Pastor Doug Garasic speaks to the crowd Saturday evening during a service at The Movement in Niles.
By Ed Runyan
Twenty-nine-year-old Warren native Doug Garasic and his wife, Stephanie, started their church, called The Movement, 2 1/2 years ago in a conference room of an office building in Vienna with 14 people.
It’s grown to 1,000 people attending at The Movement’s primary location at the back of the Eastwood Mall and in its newest location in a former bar on East Market Street near downtown Warren.
What is the appeal?
Garasic says he thinks it’s that The Movement provides people with a place where they can “just really enjoy a fellowship or a community of people” while taking time to figure out what they believe about God.
He said getting to a point of knowing what you believe should be a “marathon, not a sprint.”
“We believe that people should belong before they ever believe. And then, after they believe, they will start becoming that thing,” Garasic said.
The Movement is inviting to people in their thirties, twenties and younger because the experience is more like the Grammy Awards — musically, for instance — than a traditional church service, Garasic said during an interview last week.
It consists of 20 minutes of preaching, 20 minutes of music, and encouragement for participants to spend time thinking and studying the Bible on their own.
“We say our service — we call them worship experiences — are the appetizer for you to want the main course.”
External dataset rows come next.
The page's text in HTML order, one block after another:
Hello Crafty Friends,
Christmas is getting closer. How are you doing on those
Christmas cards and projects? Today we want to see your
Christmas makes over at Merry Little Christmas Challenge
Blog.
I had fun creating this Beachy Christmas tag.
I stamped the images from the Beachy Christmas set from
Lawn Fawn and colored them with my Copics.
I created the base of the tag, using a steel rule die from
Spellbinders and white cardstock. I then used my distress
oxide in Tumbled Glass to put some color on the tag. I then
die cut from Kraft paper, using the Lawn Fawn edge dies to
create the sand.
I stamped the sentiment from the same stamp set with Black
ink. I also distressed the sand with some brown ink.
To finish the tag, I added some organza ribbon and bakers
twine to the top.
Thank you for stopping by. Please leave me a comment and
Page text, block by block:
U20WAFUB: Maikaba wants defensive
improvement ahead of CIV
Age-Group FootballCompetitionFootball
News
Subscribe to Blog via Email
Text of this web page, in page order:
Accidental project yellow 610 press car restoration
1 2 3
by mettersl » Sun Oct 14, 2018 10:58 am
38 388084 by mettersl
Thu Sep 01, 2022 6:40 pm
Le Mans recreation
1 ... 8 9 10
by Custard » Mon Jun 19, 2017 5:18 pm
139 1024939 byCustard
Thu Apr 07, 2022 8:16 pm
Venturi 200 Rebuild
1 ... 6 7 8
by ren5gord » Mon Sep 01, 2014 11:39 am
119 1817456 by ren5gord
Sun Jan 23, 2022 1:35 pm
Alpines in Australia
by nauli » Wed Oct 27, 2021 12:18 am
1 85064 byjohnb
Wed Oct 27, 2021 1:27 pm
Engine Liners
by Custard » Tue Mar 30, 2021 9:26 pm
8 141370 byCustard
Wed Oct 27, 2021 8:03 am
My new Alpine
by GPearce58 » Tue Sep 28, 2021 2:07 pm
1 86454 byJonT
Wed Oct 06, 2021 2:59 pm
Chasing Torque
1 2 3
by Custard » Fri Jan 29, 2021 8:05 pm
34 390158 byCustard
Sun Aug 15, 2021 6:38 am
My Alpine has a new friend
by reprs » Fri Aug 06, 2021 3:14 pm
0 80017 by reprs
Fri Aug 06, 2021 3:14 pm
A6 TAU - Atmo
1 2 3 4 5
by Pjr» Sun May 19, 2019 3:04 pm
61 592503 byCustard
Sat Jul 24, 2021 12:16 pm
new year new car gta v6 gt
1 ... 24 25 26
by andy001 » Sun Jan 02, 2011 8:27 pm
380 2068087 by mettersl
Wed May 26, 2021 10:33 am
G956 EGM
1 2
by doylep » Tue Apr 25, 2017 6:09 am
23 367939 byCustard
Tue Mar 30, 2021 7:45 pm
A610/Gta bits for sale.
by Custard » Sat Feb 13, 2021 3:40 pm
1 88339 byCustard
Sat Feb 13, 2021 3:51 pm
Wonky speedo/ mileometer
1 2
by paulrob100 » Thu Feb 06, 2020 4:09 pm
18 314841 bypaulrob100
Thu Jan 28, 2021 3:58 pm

The Movement avoids offending people by not taking a stand on “polarizing political subjects,” with Garasic saying, “Why was it the church’s responsibility to ever have a stand on that?”
Young adults need something different because they have their own concept of religion, Garasic said.
“Church comes across as not relevant any longer to our generation. Either they saw hypocriticalness in their parents or they saw that you just go because you have to.
“In my generation, it’s called the Y Generation for a reason. We ask the question why. Why do I have to do this? Why do I have to go do that? So what we’re doing is we’re answering the Y. We’re saying Jesus is relevant, and here’s why.”
He adds, “I want you to evaluate the claims of Christ for yourself and say ‘Do I follow him or reject him? And that could take months, years, I don’t know. I’m not here to judge your journey. I’m only here to encourage you to make that decision.”
Garasic says it’s not unusual for younger people to lead their parents to follow them into The Movement. “That’s like backwards to what we think in our society, but it’s happening here all the time.”
Surveys indicate that nearly half of the people coming to The Movement have never been members of any church.
“In the ’80s and early ’90s, it wasn’t if you went to church, it was where you went to church. That is no longer the case. We’ve let an entire generation be raised not at all involved in church.
“If we’re going to reach people who have never been reached before, we have to be willing to do things that have never been done before. That’s why we have a church in a mall. That’s why we put a church in a bar. That’s why our services feel more like a rock show with a tiny little message more than a long, drawn out, religious, boring church service,” Garasic said.
The services in Warren occur in the former Sunset Lounge on East Market Street. The bar closed after a rocky history, including a New Year’s Day shooting death in 2013.
Greg Lenox of Warren, 38, who was partipating in the 11:30 a.m. service at the Warren location Sunday, said The Movement is in Warren because Warren “needs it,” explaining that the focus is on “loving on people,” helping neighbors and not about the type of clothing they wear.
Garasic says his upbringing in a poor neighborhood in Warren has something to do with his religious views.
He was raised by a single mom and didn’t attend church, got into trouble and was kicked out of Warren G. Harding High School. He finished his education at Victory Christian School on Pleasant Valley Road in Niles, where he was introduced to the Gospel.
“It changed my life, so that’s why I get people who have troubles, that have issues, that have problems, because I was one of them.”
He spent five years as youth minister at Pleasant Valley Church at the same location as the school, then went with his wife to Columbus as youth minister at a “megachurch.”
Offers for jobs at other megachurches in the southern United States rolled in, but he and Stephanie chose to focus their efforts back home.
The Movement is not done growing, Garasic said, with plans for creating three more campuses in 2014. The Movement also has a college where it trains ministers.
“We say we’re Dairy Queen. We serve vanilla, caramel and chocolate,” Garasic said of the people attending The Movement.
“We’ve got a lot of different kind of people. They all look different. Some are business professionals, doctors, lawyers. Others are kids 19, 20 with a tattoo on every inch of their body.”